If you can read the directory server access log, then you can check
what the server did with your application's request. For example, the
following OpenDJ access log excerpt shows a successful connection from
cn=My Killer App,ou=Apps,dc=example,dc=com
performing
a simple bind after Start TLS, and then a simple search before unbind.

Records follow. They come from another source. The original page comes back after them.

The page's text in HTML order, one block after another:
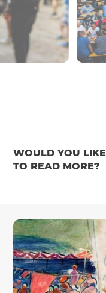
WOULD YOU LIKE
TO READ MORE?
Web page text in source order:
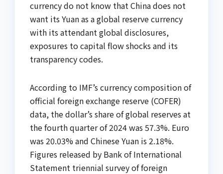
currency do not know that China does not
want its Yuan as a global reserve currency
with its attendant global disclosures,
exposures to capital flow shocks and its
transparency codes.
According to IMF’s currency composition of
official foreign exchange reserve (COFER)
data, the dollar’s share of global reserves at
the fourth quarter of 2024 was 57.3%. Euro
was 20.03% and Chinese Yuan is 2.18%.
Figures released by Bank of International
Statement triennial survey of foreign
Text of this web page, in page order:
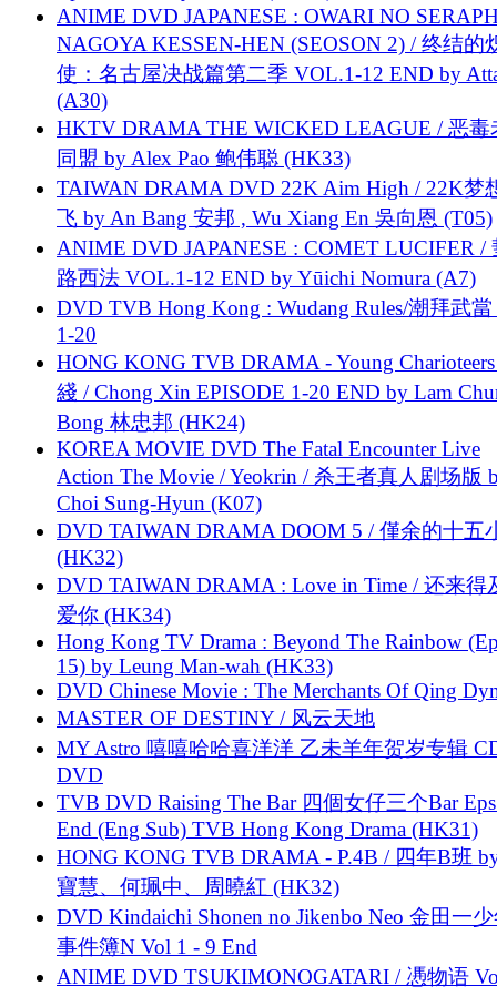
ANIME DVD JAPANESE : OWARI NO
NAGOYA KESSEN-HEN (SEOSON 2) / 终结的
使：名古屋决战篇第二季 VOL.1-12 END by
(A30)
HKTV DRAMA THE WICKED LEAGUE / 恶毒
同盟 by Alex Pao 鲍伟聪 (HK33)
TAIWAN DRAMA DVD 22K Aim High / 22K梦
飞 by An Bang 安邦 , Wu Xiang En 吳向恩 (T05)
ANIME DVD JAPANESE : COMET LUCIFER /
路西法 VOL.1-12 END by Yūichi Nomura (A7)
DVD TVB Hong Kong : Wudang Rules/潮拜武當
1-20
HONG KONG TVB DRAMA - Young
綫 / Chong Xin EPISODE 1-20 END by Lam
Bong 林忠邦 (HK24)
KOREA MOVIE DVD The Fatal Encounter Live
Action The Movie / Yeokrin / 杀王者真人剧场版
Choi Sung-Hyun (K07)
DVD TAIWAN DRAMA DOOM 5 / 僅余的十五
(HK32)
DVD TAIWAN DRAMA : Love in Time / 还来得
爱你 (HK34)
Hong Kong TV Drama : Beyond The Rainbow
15) by Leung Man-wah (HK33)
DVD Chinese Movie : The Merchants Of Qing
MASTER OF DESTINY / 风云天地
MY Astro 嘻嘻哈哈喜洋洋 乙未羊年贺岁专辑
DVD
TVB DVD Raising The Bar 四個女仔三个Bar
End (Eng Sub) TVB Hong Kong Drama (HK31)
HONG KONG TVB DRAMA - P.4B / 四年B班
寶慧、何珮中、周曉紅 (HK32)
DVD Kindaichi Shonen no Jikenbo Neo 金田一
事件簿N Vol 1 - 9 End
ANIME DVD TSUKIMONOGATARI / 慿物语
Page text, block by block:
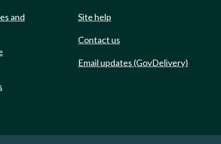
and
Site help
Contact us
Email updates (GovDelivery)
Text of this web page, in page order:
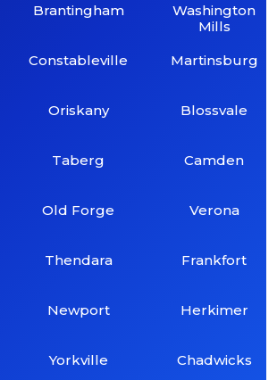
Brantingham
Constableville
Oriskany
Taberg
Old Forge
Thendara
Newport
Yorkville
Washington
Mills
Martinsburg
Blossvale
Camden
Verona
Frankfort
Herkimer
Chadwicks
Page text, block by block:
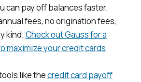
can pay off balances faster.
fees, no origination fees,
kind. Check out Gauss for a
maximize your credit cards.
like thecredit card payoff
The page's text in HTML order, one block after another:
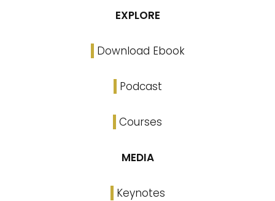
EXPLORE
Download Ebook
Podcast
Courses
MEDIA
Keynotes
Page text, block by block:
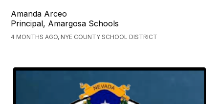
Amanda Arceo
Principal, Amargosa Schools
4 MONTHS AGO, NYE COUNTY SCHOOL DISTRICT
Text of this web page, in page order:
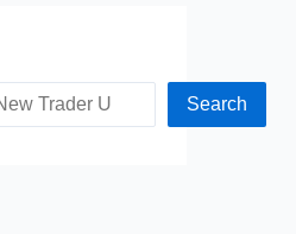
Search
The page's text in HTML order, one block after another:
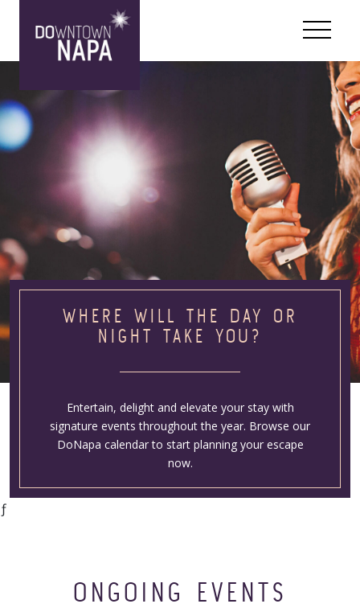
WHERE WILL THE DAY OR
NIGHT TAKE YOU?
Entertain, delight and elevate your stay with
signature events throughout the year. Browse our
DoNapa calendar to start planning your escape
now.
ƒ
ONGOING EVENTS

The lines are wrapped for readability, whereas in the log each record starts
with the time stamp.
[20/Apr/2012:13:31:05 +0200] CONNECT conn=5 from=127.0.0.1:51561 to=127.0.0.1:1389 protocol=LDAP [20/Apr/2012:13:31:05 +0200] EXTENDED REQ conn=5 op=0 msgID=1 name="StartTLS" oid="1.3.6.1.4.1.1466.20037" [20/Apr/2012:13:31:05 +0200] EXTENDED RES conn=5 op=0 msgID=1 name="StartTLS" oid="1.3.6.1.4.1.1466.20037" result=0 etime=0 [20/Apr/2012:13:31:07 +0200] BIND REQ conn=5 op=1 msgID=2 version=3 type=SIMPLE dn="cn=My Killer App,ou=Apps,dc=example,dc=com" [20/Apr/2012:13:31:07 +0200] BIND RES conn=5 op=1 msgID=2 result=0 authDN="cn=My Killer App,ou=Apps,dc=example,dc=com" etime=1 [20/Apr/2012:13:31:07 +0200] SEARCH REQ conn=5 op=2 msgID=3 base="dc=example,dc=com" scope=wholeSubtree filter="(uid=kvaughan)" attrs="isMemberOf" [20/Apr/2012:13:31:07 +0200] SEARCH RES conn=5 op=2 msgID=3 result=0 nentries=1 etime=6 [20/Apr/2012:13:31:07 +0200] UNBIND REQ conn=5 op=3 msgID=4 [20/Apr/2012:13:31:07 +0200] DISCONNECT conn=5 reason="Client Unbind"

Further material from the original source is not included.